15 Comments on "A black box in your car? Some see a source of tax revenue"

  1. DC on Sun, 27th Oct 2013 8:22 pm 

    RoFL! More proof that ‘we’. and by we, I mean oil and auto corporations will do literally anything to keep our gas-powered trash cans rolling along to Wall-mart.

    Except of course, raise taxes on gas(if your an amerikan of course). All the civilized nations tax gas heavily. Not that is really an answer either, but at least no one goes to such extreme ways of avoiding raising gas taxes like the US and its captive ‘law-makers’ do.

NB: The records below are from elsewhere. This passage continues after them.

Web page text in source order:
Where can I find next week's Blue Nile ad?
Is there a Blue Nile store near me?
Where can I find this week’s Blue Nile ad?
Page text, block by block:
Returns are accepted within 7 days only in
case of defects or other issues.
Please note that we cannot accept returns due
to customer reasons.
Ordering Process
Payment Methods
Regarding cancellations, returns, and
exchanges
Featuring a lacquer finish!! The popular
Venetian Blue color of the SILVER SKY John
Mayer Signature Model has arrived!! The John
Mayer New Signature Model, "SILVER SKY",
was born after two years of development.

    This article can be distilled down to one simple thing:

    Amerikan corporations will not permit the costs of gas-powered car-dependency to be borne by either the corporations themselves-or end users. Offloading of costs of amerikas cars-only culture is what the third world and the environment are for. At ALL costs, amerikas fat suburban slobs must be shielded from paying anything remotely like the costs of the damage there cars do. And forget about building bike or fixed surface rail to move people around. Its cars all the way down baby! Throw a tracking chip in em and were off to wall-mart!…..where they also put tracking chips in everything.

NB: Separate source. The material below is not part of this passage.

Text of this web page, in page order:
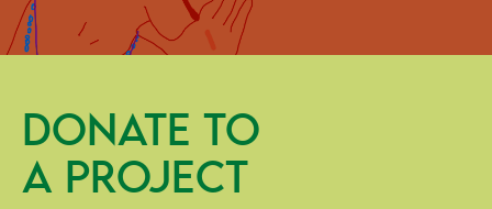
DONATE TO
A PROJECT

    But! Putting a tracking chip in there GM trash can-and building immensely complicated, expensive and fragile (wireless) networks to track their every move. Well that idea is on the table….

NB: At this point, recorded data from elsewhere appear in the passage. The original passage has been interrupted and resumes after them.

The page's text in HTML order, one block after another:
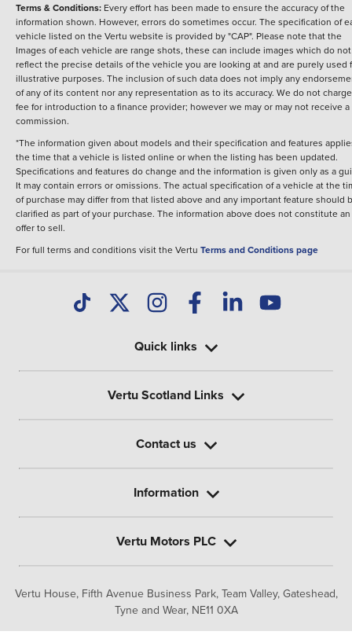
Terms & Conditions: Every effort has been made to ensure the accuracy of the
information shown. However, errors do sometimes occur. The specification of
vehicle listed on the Vertu website is provided by "CAP". Please note that the
Images of each vehicle are range shots, these can include images which do not
reflect the precise details of the vehicle you are looking at and are purely used
illustrative purposes. The inclusion of such data does not imply any
of any of its content nor any representation as to its accuracy. We do not
fee for introduction to a finance provider; however we may or may not receive a
commission.
*The information given about models and their specification and features
the time that a vehicle is listed online or when the listing has been updated.
Specifications and features do change and the information is given only as a
It may contain errors or omissions. The actual specification of a vehicle at the
of purchase may differ from that listed above and any important feature should
clarified as part of your purchase. The information above does not constitute an
offer to sell.
For full terms and conditions visit the Vertu Terms and Conditions page
Vertu House, Fifth Avenue Business Park, Team Valley, Gateshead,
Tyne and Wear, NE11 0XA
Quick links
Vertu Scotland Links
Contact us
Information
Vertu Motors PLC

  2. rollin on Sun, 27th Oct 2013 8:47 pm 

    This is a total croc. So what if cars are getting more efficient, they still use fuel. Because they are lighter they do less road damage also.
    How can a fuel tax not work? If you buy transportation fuel, you use the road and pay the tax. Just increase it and stop using the funds for other projects.
    This whole thing about a black box that transmits data is just another expensive and unnecessary layer added to government that will have huge numbers of errors involved.
    The whole thing sounds like a spy campaign against the public under the guise of a tax system.
    And of course all that info will be sold to private concerns to make more money.

  3. rollin on Sun, 27th Oct 2013 8:56 pm 

    Of course the agencies could just as well look at our mileage and record it once or twice a year. But that would not put hundreds of millions into the pockets of their buddies and artificially boost the economy to make them look better.

  4. Norm on Sun, 27th Oct 2013 8:59 pm 

    Looks like liberals get an F on this one. Of course the gas tax is good enough. And use odometer readings for the electric cars. Sickly big brother tactics proposed, those who propose it want to destroy society even faster than it collapses naturally.

  5. Norm on Sun, 27th Oct 2013 9:04 pm 

    The liberals already have a finger up your tail pipe, its emission inspection. If your car is ck, keep driving. If you belch more smoke than a volcano, you get an exception. But they already have an odometer reading. Without any liberal black box. Far right is same as far left, they like lots of CIA, lots of black glass buildings with useless workers inside, watching your every move.

  6. action on Sun, 27th Oct 2013 10:29 pm 

    That will be the day I stop driving, so either way, they will fail with me to obtain any additional revenue for junky old highways.

  7. Kenz300 on Mon, 28th Oct 2013 12:12 am 

    Tax every vehicle at registration……. and raise the gas tax a few cents. Also stop building new roads to nowhere………

  8. Dave Thompson on Mon, 28th Oct 2013 12:19 am 

    None of this will soon matter. The affordable fuel to run, build and maintain infrastructure is quickly slipping away. Running cars and trucks in an affordable way relying on fossil fuel will become a thing of the past. All it will take is $150-200 plus crude, game over.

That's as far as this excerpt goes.